O Tribunal de origem também consignou que havia previsão contratual
para o aumento do limite de cobertura para a guarda de veículos, bem como a
possibilidade de interpretações diversas sobre o cálculo de sinistralidade para que o
aderente exercesse a opção de endosso. Confiram-se trechos do julgado (fls. 488-
489, destaquei):
A discussão cinge precipuamente à análise da Cláusula de Opção de
Aumento de Limite de Guarda de Veículos, qual seja, a Cláusula nº 33 do
Contrato de Seguro de Responsabilidade Civil celebrado entre as partes:
(...)
Com efeito, a cláusula propõe de forma cristalina que o Cálculo para apuração
da sinistralidade é realizado a partir da divisão dos sinistros liquidados sobre o
prêmio líquido. Dessa forma, a Cláusula de Opção de aumento de limite de guarda
de veículo concede o direito de a parte aderente (segurada) exercer a opção de
endosso quando a relação Sinistros Liquidados por Prêmio Líquido é inferior a 70%.

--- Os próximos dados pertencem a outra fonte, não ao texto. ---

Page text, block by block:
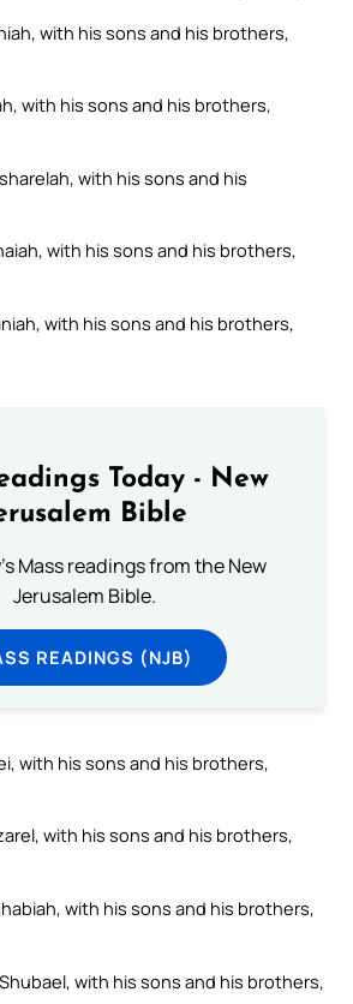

O contrato não dispõe que os sinistros em liquidação adentram ao cálculo da
sinistralidade, devendo, portanto, ser considerado, em sede de cognição sumária, tão
somente os sinistros efetivamente liquidados.
(...)
Outrossim, a despeito de a agravante defender seu direito de negar eventual
solicitação de emissão de endosso à apólice securitária para alterações do conteúdo
contratual (aludindo ao disposto na Cláusula 10.11 das Condições Gerais do
Seguro), em sede de cognição sumária, vislumbra-se que houve estipulação de
cláusula específica (Cláusula 33) que concede direito à parte segurada exercer a
opção de alteração de parte do conteúdo contratual securitário (aumento de
limite de guarda de veículos) mediante enquadramento em requisitos formais
(percentual de sinistralidade abaixo de 70% à época da solicitação do endosso),
restando facultado tão somente à parte segurada exercer ou não a opção quando
preenchidas as premissas estipuladas.
Noutro quadrante, tendo em conta a atividade empresarial da empresa
segurada, observa ainda ser notável eventual prejudicialidade em remanescer sem
cobertura securitária para fins de desenvolvimento de sua atividade produtiva, o que
implica no reconhecimento no perigo de dano, aludido no disposto no art. 300 do
Código de Processo Civil. Por derradeiro, não se verifica irreversibilidade da medida
que eventualmente impedirá a revogação da tutela ora concedida, nos termos do art.
300, §3º, do CPC.
Nesse cenário, rever as conclusões do acórdão acerca do cumprimento
ou não dos requisitos essenciais à concessão de tutela de urgência demandaria
necessário reexame do contrato de seguro e do conjunto fático-probatório dos
autos, o que é vedado pelas Súmulas n. 5 e 7 do STJ. Nesse sentido:
Confirma a exclusão?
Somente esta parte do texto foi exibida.